Exercise dependence is a maladaptive pattern of exercise with a craving for physical activity that results in extreme exercise that may generate mental health problems such as anxiety and depression. Previous research suggests that individuals with certain personality traits are more prone to develop exercise dependence. However, research on personality traits and exercise dependence is still limited. In the current study, predictive abilities of anxiety, obsessive passion and appearance orientation on exercise dependence were investigated. A longitudinal design was adopted to investigate if personality related factors could predict exercise dependence. The sample consisted of 206 regular exercisers (100 males and 106 females) from various exercise groups, sport clubs and sport science classes in Sweden (Mage = 28,5 years; SD = 9,97).
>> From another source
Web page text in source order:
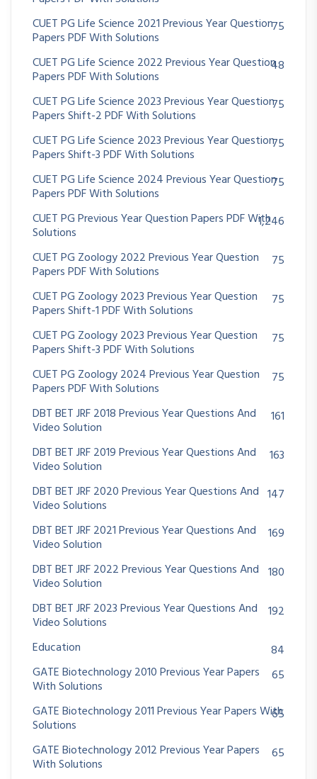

The LPA (Latent Profile Analysis) showed that a model with two profiles provided best fit to the data, and that profile belonging at T1 could predict measures of exercise dependence at T2. Profile 1: “high risk exercisers” reported significantly higher levels of exercise dependence, anxiety, obsessive passion and appearance orientation compared to Profile 2: “low risk exercisers”. This study highlights factors that may characterize people who develop exercise dependence. High-risk exercisers are obsessively passionate about their training and exercise may function as a tool to cope with anxiety. If the individual for some reason is prevented from training, feelings of anxiety and guilt are often experienced. Furthermore, these individuals tend to be self-conscious about how they look and appear to other people. To them, exercise may also work as a way to achieve body ideals. The results of the current study suggest plausible mechanisms of why exercise behaviours become unhealthy and uncontrollable for some exercisers whereas others manage to remain healthy.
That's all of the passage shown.